Weave Net 1.9 Released: Encrypted Fast Datapath and ARM - weitzj
https://www.weave.works/weave-net-1-9-released-encrypted-fast-datapath-arm/
======
weitzj
As far as I understood that means it will be getting even easier launching a
self-hosted, __secure __Kubernetes cluster on DigitalOcean or Scaleway using
DigitalOcean 's or Scaleways's datacenter private network.

If you are hosting on AWS you have the luxury of AWS-VPC, whereas the when
hosting on Scaleway, the private Scaleway network is not really private for
your account but for all Scaleway users in their datacenter. So here you have
to think about encryption a bit more. Either you encrypt all transports
between your services at the service-layer, or install a VPN (tinc, PeerVPN,
ZeroTier). And on top of this for Kubernetes to work you need some SDN, e.g.
flannel,Calico, which does not do any encryption.

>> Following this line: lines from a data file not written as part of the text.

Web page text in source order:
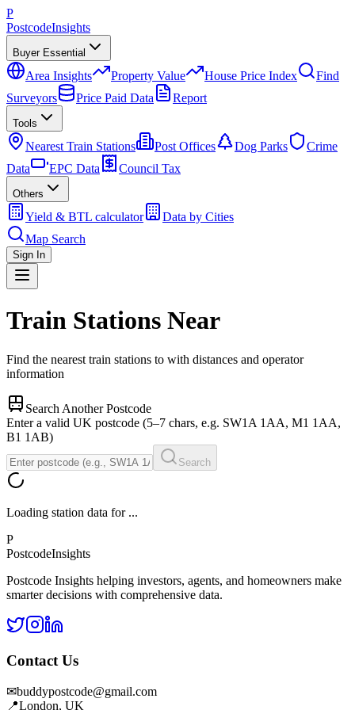
P
PostcodeInsights
Buyer Essential
Area Insights Property Value House Price Index
Find
Surveyors
Price Paid Data Report
Tools
Nearest Train Stations Post Offices Dog Parks
Crime
Data
EPC Data Council Tax
Others
Yield & BTL calculator
Data by Cities
Map Search
Sign In
Train Stations Near
Find the nearest train stations to with distances and operator
information
Search Another Postcode
Enter a valid UK postcode (5–7 chars, e.g. SW1A 1AA, M1 1AA,
B1 1AB)
Search
Loading station data for ...
P
PostcodeInsights
Postcode Insights helping investors, agents, and homeowners make
smarter decisions with comprehensive data.
Contact Us
✉buddypostcode@gmail.com
📍London, UK
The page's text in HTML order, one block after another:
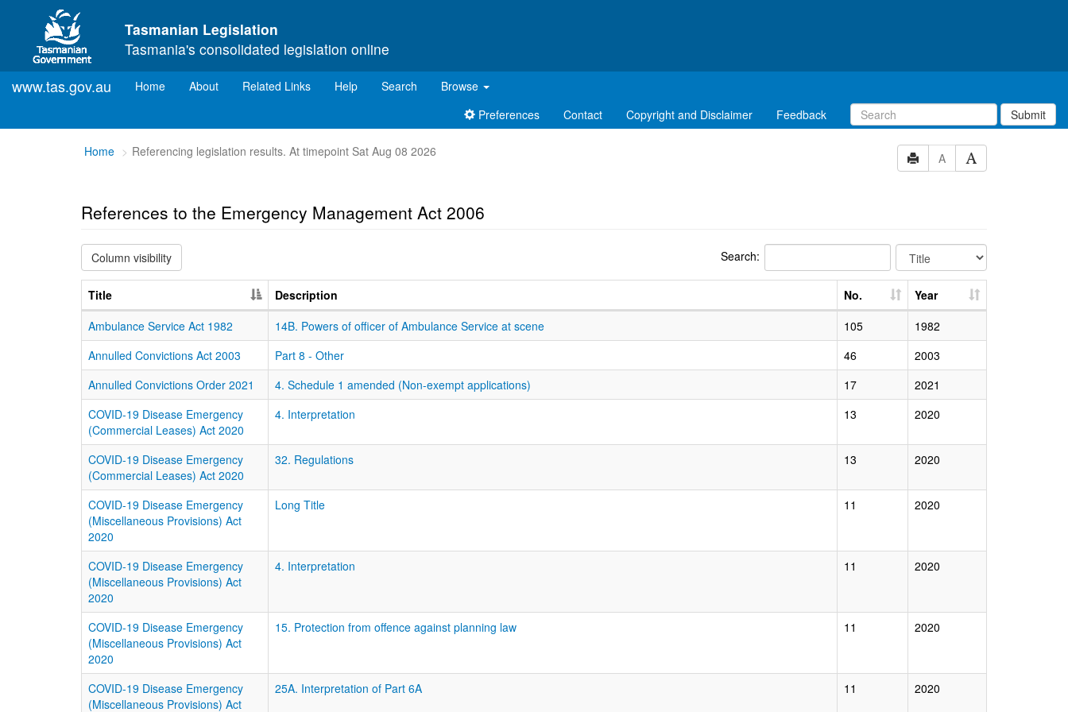
Skip to main content
Tasmanian Legislation
Tasmania's consolidated legislation online
www.tas.gov.au Home(current)
About Related Links Help Search
Browse
Preferences
Contact Copyright and Disclaimer Feedback Submit
You
Home Referencing legislation results. At timepoint Sat Aug 08 2026 A
References to the Emergency Management Act 2006
Column visibility Search:
Title Description No.
Year
Ambulance Service Act 1982
14B. Powers of officer of Ambulance Service at scene 105
1982
Annulled Convictions Act 2003
Part 8 - Other 46
2003
Annulled Convictions Order 2021
4. Schedule 1 amended (Non-exempt applications) 17
2021
COVID-19 Disease Emergency
(Commercial Leases) Act 2020
4. Interpretation 13 2020
COVID-19 Disease Emergency
(Commercial Leases) Act 2020
32. Regulations 13 2020
COVID-19 Disease Emergency
(Miscellaneous Provisions) Act
2020
Long Title 11 2020
COVID-19 Disease Emergency
(Miscellaneous Provisions) Act
2020
4. Interpretation 11 2020
COVID-19 Disease Emergency
(Miscellaneous Provisions) Act
2020
15. Protection from offence against planning law 11 2020
COVID-19 Disease Emergency
(Miscellaneous Provisions) Act
25A. Interpretation of Part 6A 11 2020
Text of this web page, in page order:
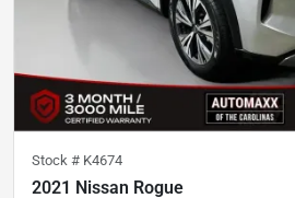
Stock # K4674
2021 Nissan Rogue
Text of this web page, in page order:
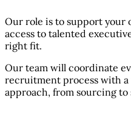
Our role is to support your
access to talented
right fit.
Our team will coordinate
recruitment process with
approach, from sourcing to
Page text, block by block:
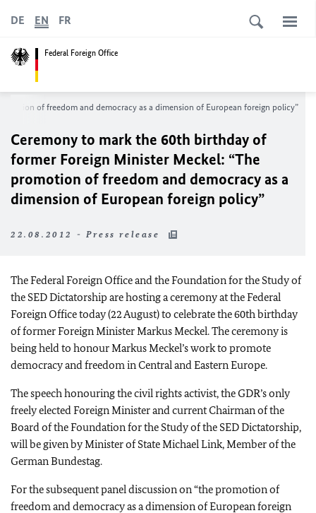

So using Weave you get both worlds. Ready to use SDN for Kubernetes as well as
transport security.

My goto feature would be ZeroTier 6PLANE IPv6 Addressing
([https://www.zerotier.com/community/topic/67/zerotier-6plane-...](https://www.zerotier.com/community/topic/67/zerotier-6plane-
ipv6-addressing)) from Zerotier.com, once I have figured out how to use this
with Kubernetes.

But right now Weave seems to be in the sweetspot for this.